Petrochemicals, oil, big data, Uniqlo
Those two statements may seem incongruous, but industry observers say that to understand the future of petrochemical and oil industries that have been struggling to make profits, one needs to look into the theory that Uniqlo can save the former and big data will dominate the latter.
First, how did Asia’s largest casual clothing retailer become a key to the petrochemical industry? Experts say the answer starts with the production cycle of the apparel industry.
Instead of natural fibers, many clothes these days are made of chemical fibers.
For instance, polyester is made of purified terephthalic acid (PTA), which comes from paraxylene (PX) produced in the crude oil refining process.
PX also is used for making polyethylene terephthalate (PET) bottles, but because the consumption cycle runs from PX to PTA to polyester, the sales of clothes ultimately are the best indicator for the health of the petrochemical sector.
Analysts say the problem for local petrochemical companies in recent years has been their aggressive expansion of PX production. As business started to pick up, Korean companies faced a huge roadblock: China.
Massive PX investment from China precipitated an oversupply, depressing PX prices and ultimately reducing profitability. Some companies even decided to delay the opening of plants after having finished construction.
SK Innovation, the nation’s largest refiner, established a PX plant after spending big money, but only its Incheon plant is fully operational; the Ulsan plant is still performing test runs.
Samsung Total Petrochemicals finished its PX plant expansion after investing 1.6 trillion won ($1.6 billion), but it still hasn’t begun full operation.
GS Caltex’s planned PX investment, in association with Japan’s Showa Shell Sekiyu and Taiyo Oil, is also on hold. Chairman Hur Dong-soo, citing the oversupply, said no decision to proceed is likely this year.
Dongbu Securities analyst Yoo Duk-sang says the recovery of the petrochemical industry should be judged by the performance of fast-fashion brands like Uniqlo and Zara. If they are doing well, the PX market will also improve, he says.
According to his report, 41 million tons of PX were produced last year. In order to deplete this volume, at least 58.57 million tons of PTA and 51.89 million tons of polyester should be used.

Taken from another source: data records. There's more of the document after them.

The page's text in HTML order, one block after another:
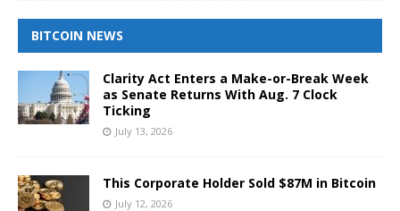
BITCOIN NEWS
Clarity Act Enters a Make-or-Break Week
as Senate Returns With Aug. 7 Clock
Ticking
July 13, 2026
This Corporate Holder Sold $87M in Bitcoin
July 12, 2026

By Yoo’s calculations - that an average consumer buys 12 kilograms (26.5 pound) of clothes a year and clothing weighs an average of 800 grams per piece - global consumers would each need to buy 2.5 additional pieces annually to use up all the PX that was produced last year and this year.
However, buying luxury suits from famous designer brands such as Giorgio Armani will not help.

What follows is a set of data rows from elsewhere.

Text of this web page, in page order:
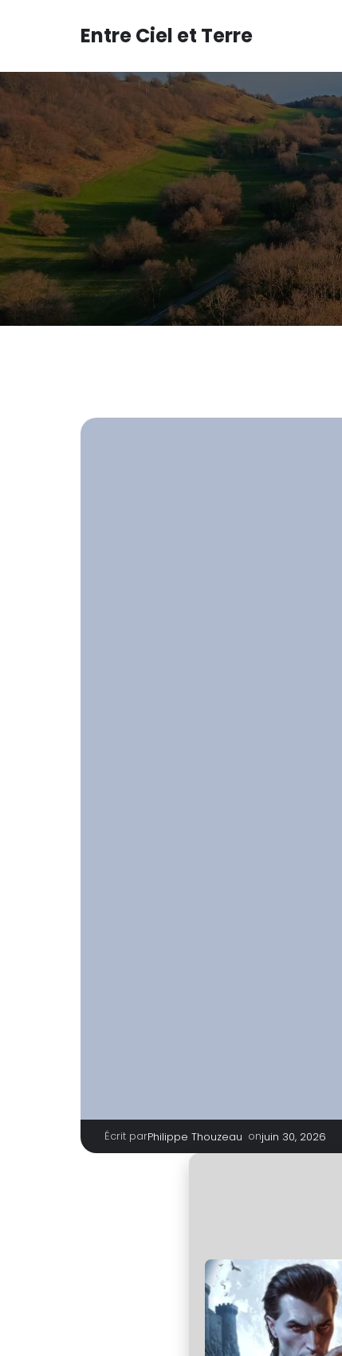
Entre Ciel et Terre
Écrit parPhilippe Thouzeau onjuin 30, 2026
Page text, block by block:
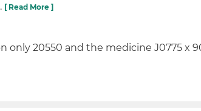
[ Read More ]
only 20550 and the medicine J0775 x
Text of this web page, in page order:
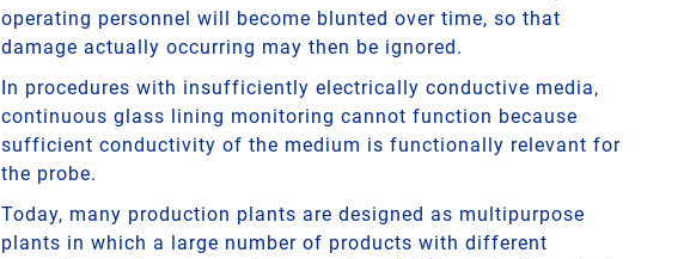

“Giorgio Armani goes for lightweight products that weigh about 200 to 250 grams apiece, so it doesn’t really help PX companies,” says Yoo. “Because of the expansion of fast-fashion brands, clothing consumption has increased quickly since 2010, but considering that the average annual growth of fiber consumption is in the 4.3 percent range, it seems that a recovery in the market will take some time.”
While refiners’ petrochemical businesses are watching the clothing industry, their oil exploration businesses are becoming increasingly dependent on better use of big data, especially with the rise of shale gas. Unlike traditional oil fields, shale gas is mixed in the earth’s stratum and its extraction requires the use of highly accurate data.
Industry insiders say global players are already moving ahead with the use of big data.
In the 1990s, American oil giant Chevron managed oil fields by dispatching employees, but now the company is working more efficiently after establishing a data analysis center in Texas in conjunction with Microsoft.
Called a “digital oil field,” the center serves as the brain for a network of oil fields around the world. After exploring geological features in 3D, the company collects information with a sensor-equipped drill. The information is used in exploration and production, and can even detect accidents in advance. Chevron now analyzes 1.5 terabytes of information a day.
China’s BGP has embraced gathering and analyzing big data as its business model. The world’s No. 2 oil exploration company now has more than 150 customers, providing its services to oil conglomerates like BP and Exxon Mobil.
According to a report by IHS CERA, an energy research institute, companies that adopt big data technology increase their productivity by 8 percent and cut costs by 25 percent.
Korean companies, however, remain on the sidelines, citing technology barriers and the massive cost of acquiring oil fields.
SK Innovation just this year became the first private local company to become involved in shale gas exploration in the United States.
The impact of the U.S. shale gas boom has been immense. According to a report by the Bank of Korea, the United States is expected to create 870,000 jobs by 2015 because of the expansion of the shale gas industry. As of 2013, the U.S. accounted for 95 percent of global shale gas production.
“After acquiring oil field operation rights in the United States, we are securing fracking and horizontal drilling technology that incorporates technology,” says Kim Tae-won, who is in charge of the planning division at SK Innovation’s E&P. “We will put our best effort forward to secure technology and workers in the U.S.”